Nigeria used to provide up to 80 percent of the assessed contributions from automatic customs deductions. We do not think this trend should continue. There is no regional organization in the world that we know of, where one country shoulders the burdens of single-handedly coughing out as much as even 40 percent of the contributions, late alone 80 percent. In 2013, for example, out of a total EU operating budget of €150 billion, Germany, the biggest economy in the region, paid €28 billion as its assessed contributions, amounting to 18.7 percent of the total. What is also strange is that the amount that Nigeria pays is automatically deducted. If it is in excess of the budgetary requirements, it is kept in an envelope to be accessed for community-wide actions. A good number of the Francophone countries do not keep up even in the payments of their miniscule assessed obligations.

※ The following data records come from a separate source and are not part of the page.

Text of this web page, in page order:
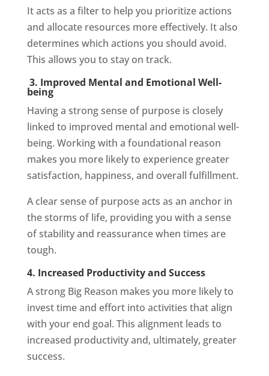
It acts as a filter to help you prioritize actions
and allocate resources more effectively. It also
determines which actions you should avoid.
This allows you to stay on track.
3. Improved Mental and Emotional Well-
being
Having a strong sense of purpose is closely
linked to improved mental and emotional well-
being. Working with a foundational reason
makes you more likely to experience greater
satisfaction, happiness, and overall fulfillment.
A clear sense of purpose acts as an anchor in
the storms of life, providing you with a sense
of stability and reassurance when times are
tough.
4. Increased Productivity and Success
A strong Big Reason makes you more likely to
invest time and effort into activities that align
with your end goal. This alignment leads to
increased productivity and, ultimately, greater
success.
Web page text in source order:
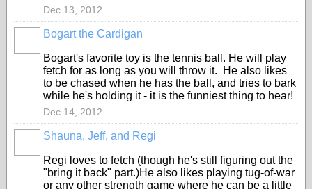
Dec 13, 2012
Bogart the Cardigan
Bogart's favorite toy is the tennis ball. He will play
fetch for as long as you will throw it. He also likes
to be chased when he has the ball, and tries to bark
while he's holding it - it is the funniest thing to hear!
Dec 14, 2012
Shauna, Jeff, and Regi
Regi loves to fetch (though he's still figuring out the
"bring it back" part.)He also likes playing tug-of-war
or any other strength game where he can be a little
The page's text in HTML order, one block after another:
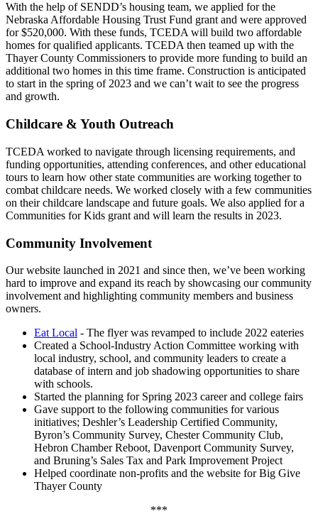
With the help of SENDD’s housing team, we applied for the
Nebraska Affordable Housing Trust Fund grant and were approved
for $520,000. With these funds, TCEDA will build two affordable
homes for qualified applicants. TCEDA then teamed up with the
Thayer County Commissioners to provide more funding to build an
additional two homes in this time frame. Construction is anticipated
to start in the spring of 2023 and we can’t wait to see the progress
and growth.
Childcare & Youth Outreach
TCEDA worked to navigate through licensing requirements, and
funding opportunities, attending conferences, and other educational
tours to learn how other state communities are working together to
combat childcare needs. We worked closely with a few communities
on their childcare landscape and future goals. We also applied for a
Communities for Kids grant and will learn the results in 2023.
Community Involvement
Our website launched in 2021 and since then, we’ve been working
hard to improve and expand its reach by showcasing our community
involvement and highlighting community members and business
owners.
Eat Local - The flyer was revamped to include 2022 eateries
Created a School-Industry Action Committee working with
local industry, school, and community leaders to create a
database of intern and job shadowing opportunities to share
with schools.
Started the planning for Spring 2023 career and college fairs
Gave support to the following communities for various
initiatives; Deshler’s Leadership Certified Community,
Byron’s Community Survey, Chester Community Club,
Hebron Chamber Reboot, Davenport Community Survey,
and Bruning’s Sales Tax and Park Improvement Project
Helped coordinate non-profits and the website for Big Give
Thayer County
***
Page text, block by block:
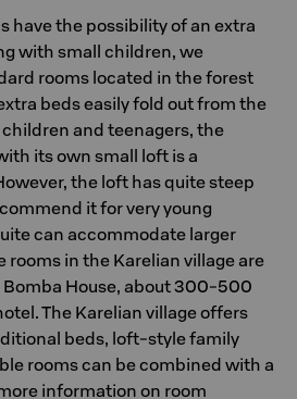
have the possibility of an extra
with small children, we
rooms located in the forest
beds easily fold out from the
and teenagers, the
its own small loft is a
the loft has quite steep
it for very young
can accommodate larger
rooms in the Karelian village are
House, about 300-500
The Karelian village offers
beds, loft-style family
rooms can be combined with a
information on room
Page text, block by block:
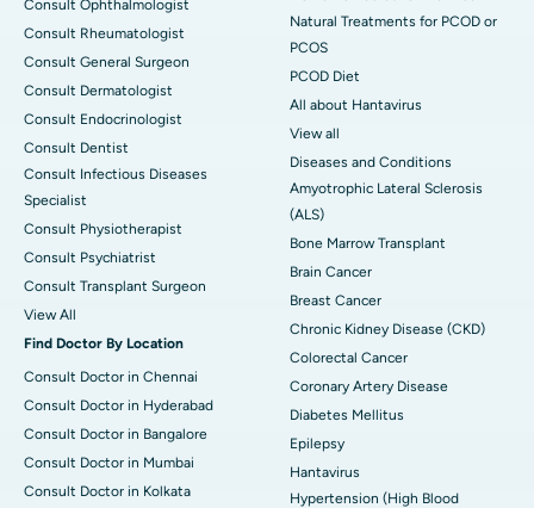
Consult Ophthalmologist
Consult Rheumatologist
Consult General Surgeon
Consult Dermatologist
Consult Endocrinologist
Consult Dentist
Consult Infectious Diseases
Specialist
Consult Physiotherapist
Consult Psychiatrist
Consult Transplant Surgeon
View All
Find Doctor By Location
Consult Doctor in Chennai
Consult Doctor in Hyderabad
Consult Doctor in Bangalore
Consult Doctor in Mumbai
Consult Doctor in Kolkata
Natural Treatments for PCOD or
PCOS
PCOD Diet
All about Hantavirus
View all
Diseases and Conditions
Amyotrophic Lateral Sclerosis
(ALS)
Bone Marrow Transplant
Brain Cancer
Breast Cancer
Chronic Kidney Disease (CKD)
Colorectal Cancer
Coronary Artery Disease
Diabetes Mellitus
Epilepsy
Hantavirus
Hypertension (High Blood
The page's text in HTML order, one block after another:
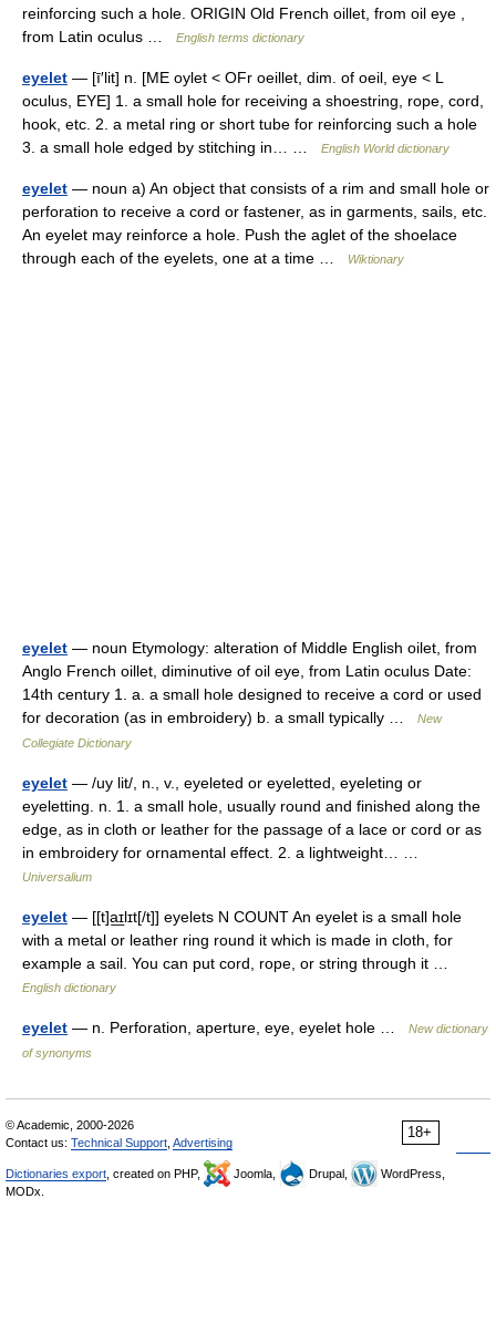
reinforcing such a hole. ORIGIN Old French oillet, from oil eye ,
from Latin oculus …
English terms dictionary
eyelet — [ī′lit] n. [ME oylet < OFr oeillet, dim. of oeil, eye < L
oculus, EYE] 1. a small hole for receiving a shoestring, rope, cord,
hook, etc. 2. a metal ring or short tube for reinforcing such a hole
3. a small hole edged by stitching in… …
English World dictionary
eyelet — noun a) An object that consists of a rim and small hole or
perforation to receive a cord or fastener, as in garments, sails, etc.
An eyelet may reinforce a hole. Push the aglet of the shoelace
through each of the eyelets, one at a time …
Wiktionary
eyelet — noun Etymology: alteration of Middle English oilet, from
Anglo French oillet, diminutive of oil eye, from Latin oculus Date:
14th century 1. a. a small hole designed to receive a cord or used
for decoration (as in embroidery) b. a small typically …
New
Collegiate Dictionary
eyelet — /uy lit/, n., v., eyeleted or eyeletted, eyeleting or
eyeletting. n. 1. a small hole, usually round and finished along the
edge, as in cloth or leather for the passage of a lace or cord or as
in embroidery for ornamental effect. 2. a lightweight… …
Universalium
eyelet — [[t]a͟ɪlɪt[/t]] eyelets N COUNT An eyelet is a small hole
with a metal or leather ring round it which is made in cloth, for
example a sail. You can put cord, rope, or string through it …
English dictionary
eyelet — n. Perforation, aperture, eye, eyelet hole …
New dictionary
of synonyms
18+
© Academic, 2000-2026
Contact us: Technical Support Advertising
Dictionaries export , created on PHP, Joomla, Drupal,
WordPress,
MODx.
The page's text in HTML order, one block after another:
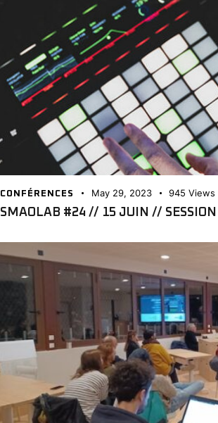
CONFÉRENCES May 29, 2023 945 Views
SMAOLAB #24 // 15 JUIN // SESSION
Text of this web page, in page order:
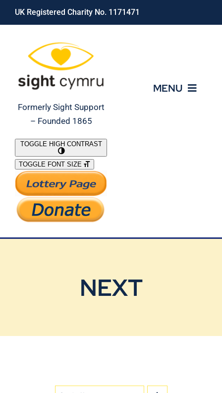
Skip
UK Registered Charity No. 1171471
Formerly Sight Support
– Founded 1865
MENU
What We Do
Support Our Work
TOGGLE HIGH CONTRAST
TOGGLE FONT SIZE
NEXT
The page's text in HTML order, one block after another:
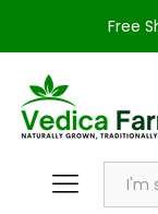
Free
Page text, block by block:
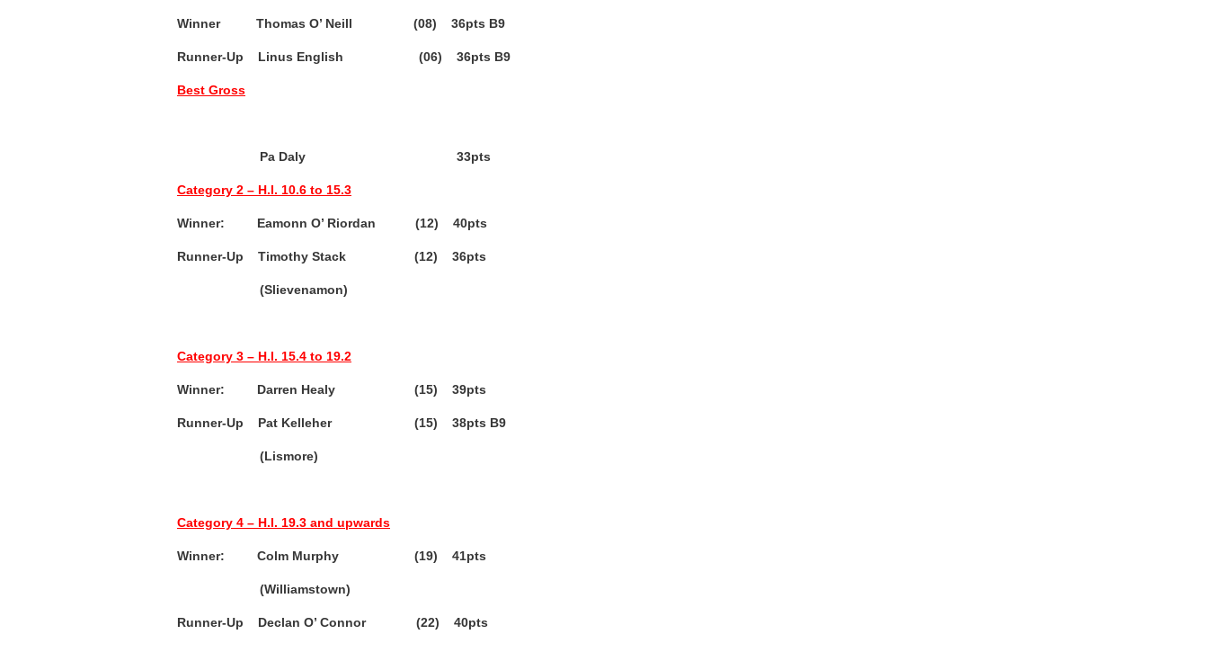
Winner Thomas O’ Neill (08) 36pts B9
Runner-Up Linus English (06) 36pts B9
Best Gross
Pa Daly 33pts
Category 2 – H.I. 10.6 to 15.3
Winner: Eamonn O’ Riordan (12) 40pts
Runner-Up Timothy Stack (12) 36pts
(Slievenamon)
Category 3 – H.I. 15.4 to 19.2
Winner: Darren Healy (15) 39pts
Runner-Up Pat Kelleher (15) 38pts B9
(Lismore)
Category 4 – H.I. 19.3 and upwards
Winner: Colm Murphy (19) 41pts
(Williamstown)
Runner-Up Declan O’ Connor (22) 40pts

Meanwhile, these countries operate a separate Francophone economic grouping (CEAO) that looks after their interests under the control and hegemony of the French. What is worse, Nigeria has never enjoyed any level of influence within the administration of ECOWAS that is commensurate with our financial sacrifices. It is a highly iniquitous and unconscionable arrangement that needs to be drastically revised.
Finally, it is imperative that the Ministry of Trade and Industry comes up with a more vigorous regional and international trade policy. Many among the educated public do not realise that there is an insidious and undeclared “trade war” against our country. During the early part of this year, ECOWAS had virtually reached an agreement at technical level on the Economic Partnership Agreement (EPA) with the EU. Nigeria did not ratify because we felt the EPA provisions will not serve the interest of our fledgling manufacturing sector. This has evoked the anger of the EU. Suddenly, they found out that our primary products such as cocoa, palm oil and others do not meet “European standards”. The EU and the West have also been angered by the Central Bank of Nigeria decision to ban some 41 products from access to the official foreign exchange window. As we understand it, the matter is already being tabled before the tribunal of the World Trade Organisation (WTO).
As far as we know, Nigeria does not have a strong and vigorous international trade policy. We seem to be operating on an ad hoc basis. We fail to realise that, in our globalized and complex international economic system, trade is the new form of warfare. Nations that fail in their trade diplomacy are doomed while those that succeed will reap the benefits in terms of enhanced livelihoods and collective welfare.
Finally, ECOWAS seems to me too much of an affair of governments with little or no participation by the private sector and civil society. I would like to see the likes of Dangote being well represented in those meetings. We need a strong voice for industry and the private sector in the way ECOWAS works. We also need the voice of civil society and their participation in how we are governed in our regional community. We need nothing less than ECOWAS of the people.